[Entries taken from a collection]
----------

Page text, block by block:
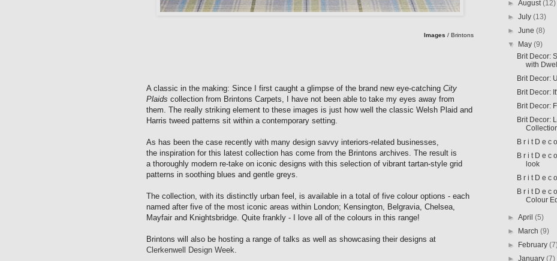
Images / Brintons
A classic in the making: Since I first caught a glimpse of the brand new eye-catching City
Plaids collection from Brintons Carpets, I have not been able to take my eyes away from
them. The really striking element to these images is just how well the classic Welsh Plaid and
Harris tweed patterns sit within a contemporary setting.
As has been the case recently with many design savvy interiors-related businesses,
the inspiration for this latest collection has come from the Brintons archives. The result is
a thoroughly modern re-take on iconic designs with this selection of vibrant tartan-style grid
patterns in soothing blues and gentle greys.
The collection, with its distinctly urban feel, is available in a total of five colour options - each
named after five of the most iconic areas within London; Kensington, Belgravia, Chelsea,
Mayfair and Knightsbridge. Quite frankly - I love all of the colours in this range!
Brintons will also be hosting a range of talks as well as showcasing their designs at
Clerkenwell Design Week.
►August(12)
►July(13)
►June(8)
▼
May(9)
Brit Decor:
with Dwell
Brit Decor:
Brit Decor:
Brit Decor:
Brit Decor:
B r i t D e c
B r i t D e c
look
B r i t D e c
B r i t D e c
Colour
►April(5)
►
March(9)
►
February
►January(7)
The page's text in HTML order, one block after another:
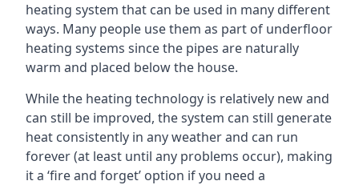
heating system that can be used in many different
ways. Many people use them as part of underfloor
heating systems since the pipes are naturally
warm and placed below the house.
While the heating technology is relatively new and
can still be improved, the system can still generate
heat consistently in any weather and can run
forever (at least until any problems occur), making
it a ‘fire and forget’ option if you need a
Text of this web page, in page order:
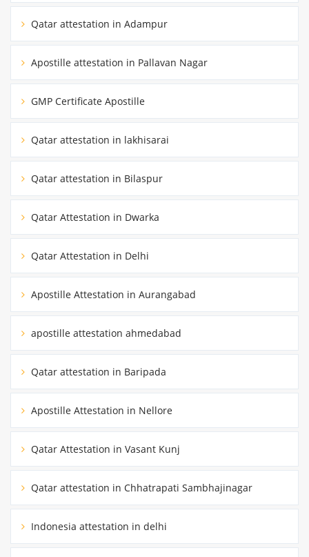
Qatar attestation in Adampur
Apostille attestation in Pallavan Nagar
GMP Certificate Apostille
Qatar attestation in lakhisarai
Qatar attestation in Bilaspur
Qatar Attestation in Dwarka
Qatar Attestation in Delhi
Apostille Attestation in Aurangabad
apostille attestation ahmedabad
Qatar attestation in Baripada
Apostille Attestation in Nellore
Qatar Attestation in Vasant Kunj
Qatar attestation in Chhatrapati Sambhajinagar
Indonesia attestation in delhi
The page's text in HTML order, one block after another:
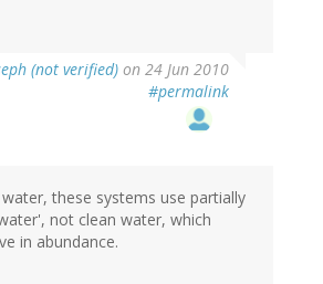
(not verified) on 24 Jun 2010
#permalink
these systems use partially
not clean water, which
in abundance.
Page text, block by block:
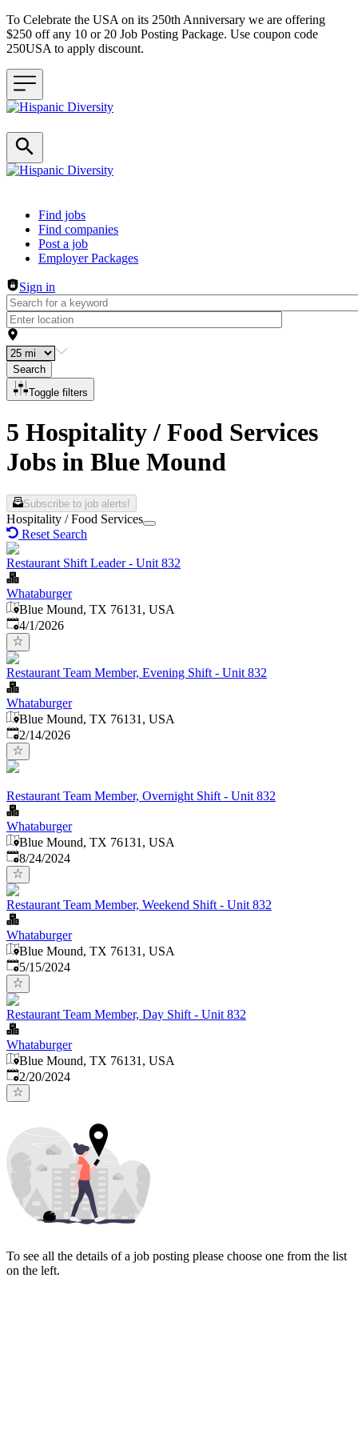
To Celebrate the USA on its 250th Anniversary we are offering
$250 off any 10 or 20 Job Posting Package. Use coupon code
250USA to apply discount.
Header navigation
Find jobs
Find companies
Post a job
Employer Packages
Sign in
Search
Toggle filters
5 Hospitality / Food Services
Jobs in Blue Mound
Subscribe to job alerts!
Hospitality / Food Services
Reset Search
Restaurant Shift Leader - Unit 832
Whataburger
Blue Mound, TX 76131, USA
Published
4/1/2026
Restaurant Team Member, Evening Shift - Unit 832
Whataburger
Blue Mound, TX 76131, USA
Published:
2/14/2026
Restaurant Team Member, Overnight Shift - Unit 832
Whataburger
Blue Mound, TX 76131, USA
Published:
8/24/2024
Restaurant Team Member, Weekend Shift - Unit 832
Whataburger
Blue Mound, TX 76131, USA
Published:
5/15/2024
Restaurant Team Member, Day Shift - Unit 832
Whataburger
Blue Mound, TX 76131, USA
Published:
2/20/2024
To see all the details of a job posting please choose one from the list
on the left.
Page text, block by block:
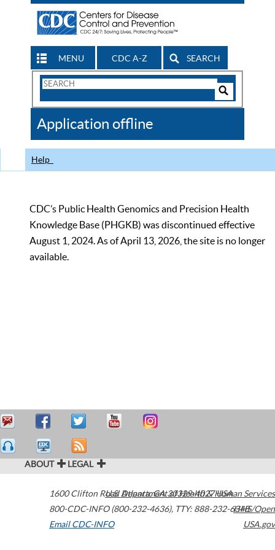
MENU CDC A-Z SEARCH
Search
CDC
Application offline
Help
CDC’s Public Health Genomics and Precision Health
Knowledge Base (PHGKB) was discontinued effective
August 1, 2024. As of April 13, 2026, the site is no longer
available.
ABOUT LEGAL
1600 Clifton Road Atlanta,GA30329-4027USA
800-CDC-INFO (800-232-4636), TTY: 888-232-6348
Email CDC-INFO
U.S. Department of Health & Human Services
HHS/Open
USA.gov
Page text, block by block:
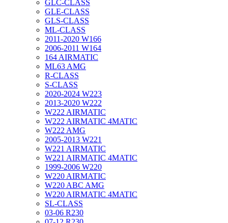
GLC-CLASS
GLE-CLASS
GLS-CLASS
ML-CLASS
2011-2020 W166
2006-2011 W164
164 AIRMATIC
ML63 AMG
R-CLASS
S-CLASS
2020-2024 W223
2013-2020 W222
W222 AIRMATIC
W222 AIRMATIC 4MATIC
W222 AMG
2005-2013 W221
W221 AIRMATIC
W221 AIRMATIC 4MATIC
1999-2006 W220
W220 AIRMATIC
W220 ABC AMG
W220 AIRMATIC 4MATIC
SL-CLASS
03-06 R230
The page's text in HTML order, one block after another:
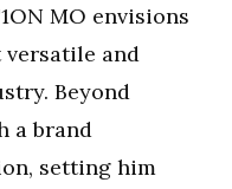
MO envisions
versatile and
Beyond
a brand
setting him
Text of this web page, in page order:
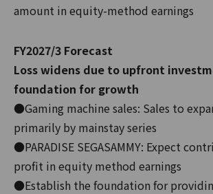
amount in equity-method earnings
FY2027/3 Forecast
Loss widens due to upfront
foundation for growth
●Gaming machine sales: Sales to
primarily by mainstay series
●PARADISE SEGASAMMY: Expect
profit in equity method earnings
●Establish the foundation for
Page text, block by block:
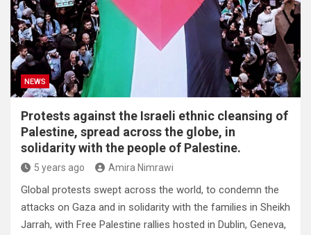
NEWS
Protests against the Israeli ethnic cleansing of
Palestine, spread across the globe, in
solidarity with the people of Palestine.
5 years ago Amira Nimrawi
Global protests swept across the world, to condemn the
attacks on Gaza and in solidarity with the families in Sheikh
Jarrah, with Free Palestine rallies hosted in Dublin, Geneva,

----------

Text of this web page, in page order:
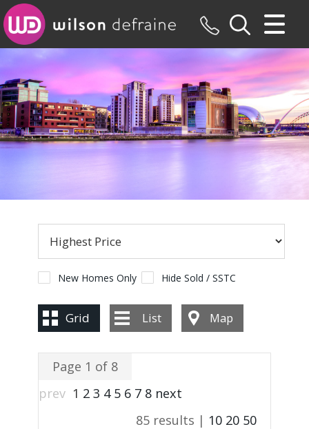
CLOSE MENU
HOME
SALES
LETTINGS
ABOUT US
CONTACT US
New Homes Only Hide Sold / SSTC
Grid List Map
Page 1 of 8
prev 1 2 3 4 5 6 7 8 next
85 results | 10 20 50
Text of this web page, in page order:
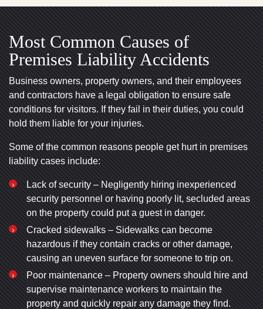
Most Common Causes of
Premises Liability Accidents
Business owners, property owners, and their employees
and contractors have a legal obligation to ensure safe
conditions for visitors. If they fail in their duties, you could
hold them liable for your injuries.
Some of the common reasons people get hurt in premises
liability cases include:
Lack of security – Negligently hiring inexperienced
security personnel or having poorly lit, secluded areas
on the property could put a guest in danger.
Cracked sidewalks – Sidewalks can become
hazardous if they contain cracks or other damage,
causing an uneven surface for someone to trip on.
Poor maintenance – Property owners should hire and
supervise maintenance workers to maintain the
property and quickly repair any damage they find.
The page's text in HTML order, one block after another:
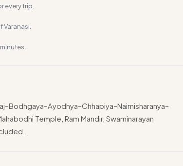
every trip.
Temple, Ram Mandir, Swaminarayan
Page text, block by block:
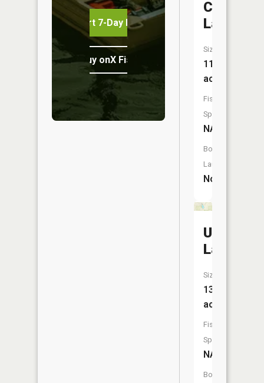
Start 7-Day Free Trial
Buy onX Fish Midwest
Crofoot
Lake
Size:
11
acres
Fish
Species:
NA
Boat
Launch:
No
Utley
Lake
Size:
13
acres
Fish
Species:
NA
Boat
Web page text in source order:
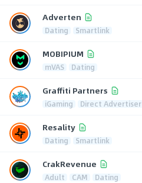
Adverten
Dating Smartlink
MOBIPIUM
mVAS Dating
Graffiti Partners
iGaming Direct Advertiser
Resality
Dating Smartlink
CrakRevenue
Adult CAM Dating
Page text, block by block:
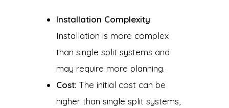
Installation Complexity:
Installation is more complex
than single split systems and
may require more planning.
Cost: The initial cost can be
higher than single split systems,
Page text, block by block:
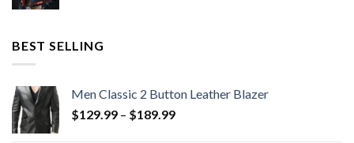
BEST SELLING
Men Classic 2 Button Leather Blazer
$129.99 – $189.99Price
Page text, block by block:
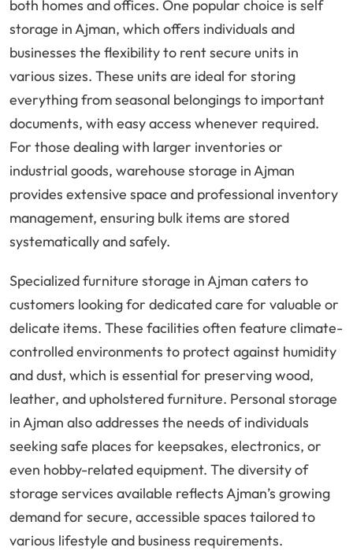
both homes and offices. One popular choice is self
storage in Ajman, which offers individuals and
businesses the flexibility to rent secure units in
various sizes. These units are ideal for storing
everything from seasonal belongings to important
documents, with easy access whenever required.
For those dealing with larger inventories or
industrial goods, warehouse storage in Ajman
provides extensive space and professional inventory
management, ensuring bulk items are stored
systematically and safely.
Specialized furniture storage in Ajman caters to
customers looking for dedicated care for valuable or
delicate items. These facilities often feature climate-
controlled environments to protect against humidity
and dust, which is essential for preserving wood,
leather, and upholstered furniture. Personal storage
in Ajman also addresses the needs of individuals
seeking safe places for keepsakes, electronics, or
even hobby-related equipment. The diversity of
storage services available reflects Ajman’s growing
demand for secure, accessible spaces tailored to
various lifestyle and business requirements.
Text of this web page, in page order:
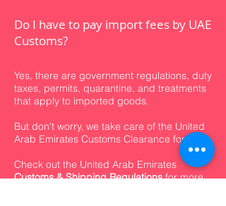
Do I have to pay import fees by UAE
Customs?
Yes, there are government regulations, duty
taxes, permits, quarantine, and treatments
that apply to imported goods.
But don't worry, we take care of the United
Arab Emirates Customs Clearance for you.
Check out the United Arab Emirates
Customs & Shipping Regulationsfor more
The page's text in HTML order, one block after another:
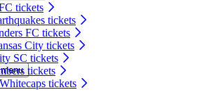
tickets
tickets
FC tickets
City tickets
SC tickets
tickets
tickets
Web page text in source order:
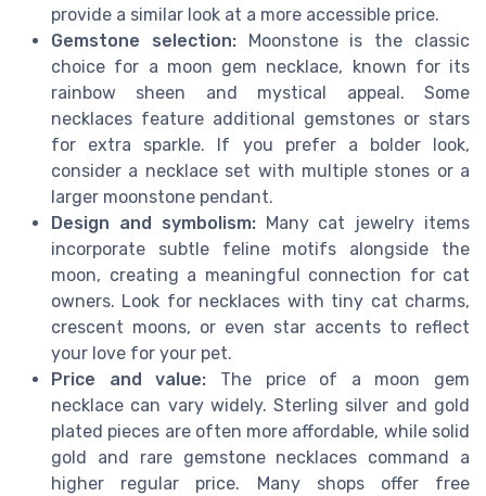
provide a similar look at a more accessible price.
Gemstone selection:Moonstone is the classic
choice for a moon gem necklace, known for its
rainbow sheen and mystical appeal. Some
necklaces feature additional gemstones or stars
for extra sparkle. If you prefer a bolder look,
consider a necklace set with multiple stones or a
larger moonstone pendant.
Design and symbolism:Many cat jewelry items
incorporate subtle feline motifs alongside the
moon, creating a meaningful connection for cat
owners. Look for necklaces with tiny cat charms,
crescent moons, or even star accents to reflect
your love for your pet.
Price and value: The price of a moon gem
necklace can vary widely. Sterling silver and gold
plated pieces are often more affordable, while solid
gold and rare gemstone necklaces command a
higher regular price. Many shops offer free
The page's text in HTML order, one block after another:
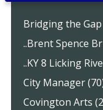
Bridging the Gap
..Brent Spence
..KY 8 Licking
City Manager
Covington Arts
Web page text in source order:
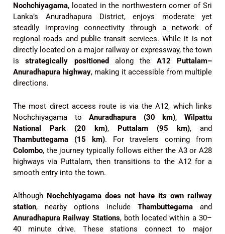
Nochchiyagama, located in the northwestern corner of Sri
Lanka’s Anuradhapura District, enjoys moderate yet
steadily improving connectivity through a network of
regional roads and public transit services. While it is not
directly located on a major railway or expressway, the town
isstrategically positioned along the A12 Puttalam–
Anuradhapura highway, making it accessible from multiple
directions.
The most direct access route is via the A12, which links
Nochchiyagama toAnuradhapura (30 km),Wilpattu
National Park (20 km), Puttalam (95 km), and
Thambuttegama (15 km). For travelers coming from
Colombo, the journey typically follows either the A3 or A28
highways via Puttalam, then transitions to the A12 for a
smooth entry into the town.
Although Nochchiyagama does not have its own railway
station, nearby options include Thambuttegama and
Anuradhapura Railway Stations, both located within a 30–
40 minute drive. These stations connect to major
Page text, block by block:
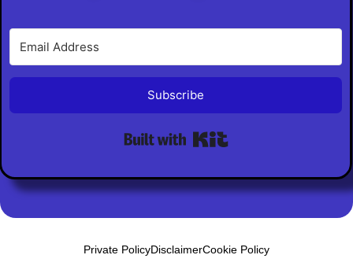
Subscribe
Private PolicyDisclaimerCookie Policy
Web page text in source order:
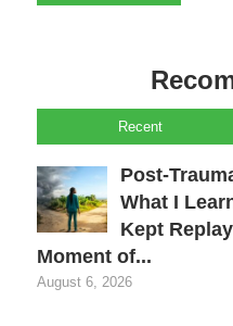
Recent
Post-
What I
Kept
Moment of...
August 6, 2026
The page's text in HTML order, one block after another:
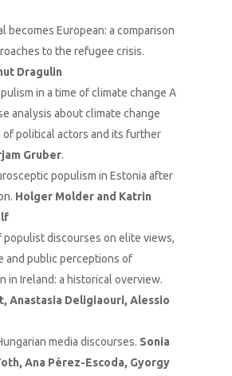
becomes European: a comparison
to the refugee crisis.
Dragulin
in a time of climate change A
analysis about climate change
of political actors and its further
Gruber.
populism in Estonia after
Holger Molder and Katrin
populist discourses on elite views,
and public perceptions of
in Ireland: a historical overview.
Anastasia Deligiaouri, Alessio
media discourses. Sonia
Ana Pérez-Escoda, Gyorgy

----------

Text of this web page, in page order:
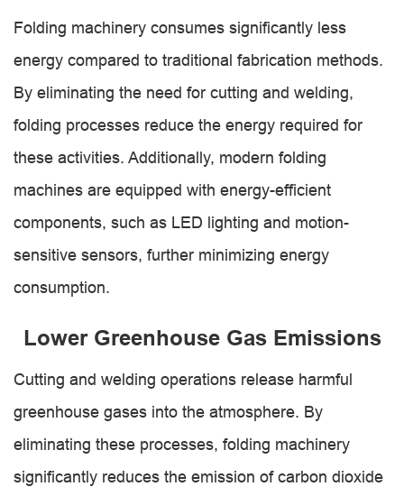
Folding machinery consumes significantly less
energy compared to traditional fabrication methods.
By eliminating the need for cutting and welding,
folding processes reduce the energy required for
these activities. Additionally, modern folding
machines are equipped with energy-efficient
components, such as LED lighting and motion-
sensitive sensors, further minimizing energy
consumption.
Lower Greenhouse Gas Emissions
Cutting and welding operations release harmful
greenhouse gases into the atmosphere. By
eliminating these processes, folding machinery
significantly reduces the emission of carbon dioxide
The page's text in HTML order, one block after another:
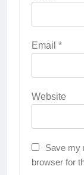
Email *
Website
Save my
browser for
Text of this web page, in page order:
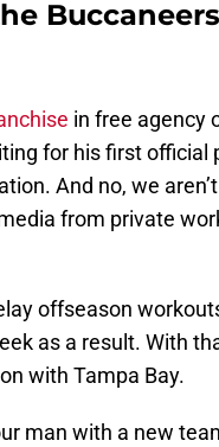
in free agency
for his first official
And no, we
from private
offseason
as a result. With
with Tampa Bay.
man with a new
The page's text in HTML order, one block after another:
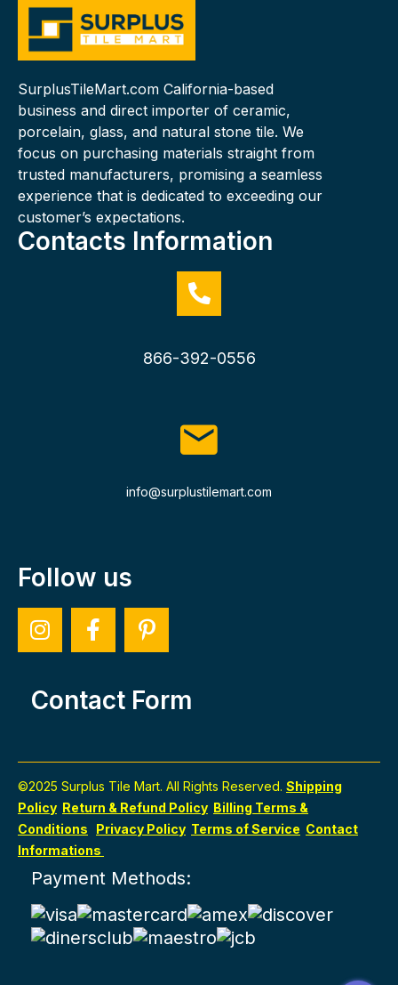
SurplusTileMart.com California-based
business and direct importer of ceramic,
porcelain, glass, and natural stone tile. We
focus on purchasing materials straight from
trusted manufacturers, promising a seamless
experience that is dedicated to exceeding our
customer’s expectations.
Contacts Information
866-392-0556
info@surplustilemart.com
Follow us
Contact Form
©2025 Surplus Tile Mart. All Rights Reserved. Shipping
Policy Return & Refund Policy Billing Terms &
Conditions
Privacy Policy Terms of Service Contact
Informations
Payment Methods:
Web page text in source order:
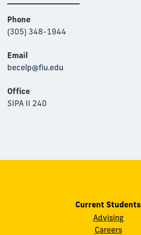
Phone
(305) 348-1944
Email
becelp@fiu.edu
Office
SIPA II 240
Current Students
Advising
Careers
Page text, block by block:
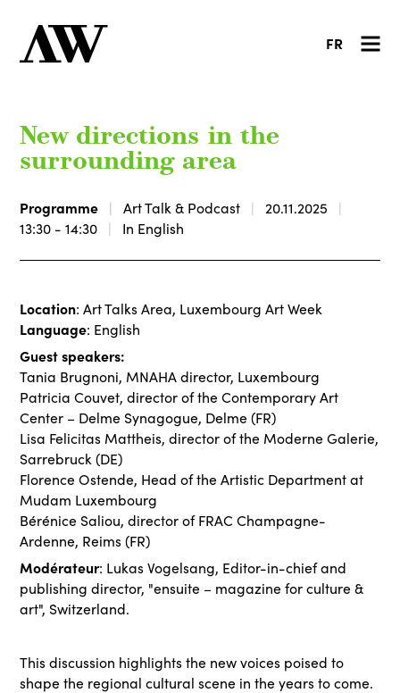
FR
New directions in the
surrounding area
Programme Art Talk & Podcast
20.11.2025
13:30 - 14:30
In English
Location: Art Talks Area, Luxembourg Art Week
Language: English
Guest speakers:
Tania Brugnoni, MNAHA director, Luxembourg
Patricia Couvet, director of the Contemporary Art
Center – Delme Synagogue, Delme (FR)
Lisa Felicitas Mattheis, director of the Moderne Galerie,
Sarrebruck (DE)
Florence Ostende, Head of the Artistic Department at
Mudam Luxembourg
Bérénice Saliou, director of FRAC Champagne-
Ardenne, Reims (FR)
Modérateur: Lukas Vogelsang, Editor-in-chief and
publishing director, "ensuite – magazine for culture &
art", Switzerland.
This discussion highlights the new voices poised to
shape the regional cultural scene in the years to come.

----------

**What the exercise asks:** The response must hold only the lines above from the line with "media discourses. Sonia" through the line with "Ana Pérez-Escoda, Gyorgy", each copied exactly, both ends kept.

**Response box:**
media discourses. Sonia
Ana Pérez-Escoda, Gyorgy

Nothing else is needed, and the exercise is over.